START Entries provided

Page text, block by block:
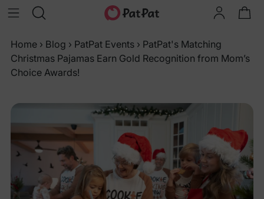
Home › Blog › PatPat Events › PatPat's Matching
Christmas Pajamas Earn Gold Recognition from Mom’s
Choice Awards!
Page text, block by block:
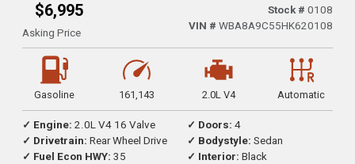
$6,995
Asking Price
Stock # 0108
VIN # WBA8A9C55HK620108
Gasoline 161,143 2.0L V4 Automatic
✓ Engine: 2.0L V4 16 Valve
✓ Drivetrain: Rear Wheel Drive
✓ Fuel Econ HWY: 35
✓ Doors: 4
✓ Bodystyle: Sedan
✓ Interior: Black

END Entries provided

■ Your assignment ■
Could you copy the listing above exactly, without its pictures?

■ Solution for this exercise ■
Page text, block by block:
Home › Blog › PatPat Events › PatPat's Matching
Christmas Pajamas Earn Gold Recognition from Mom’s
Choice Awards!
Page text, block by block:
$6,995
Asking Price
Stock # 0108
VIN # WBA8A9C55HK620108
Gasoline 161,143 2.0L V4 Automatic
✓ Engine: 2.0L V4 16 Valve
✓ Drivetrain: Rear Wheel Drive
✓ Fuel Econ HWY: 35
✓ Doors: 4
✓ Bodystyle: Sedan
✓ Interior: Black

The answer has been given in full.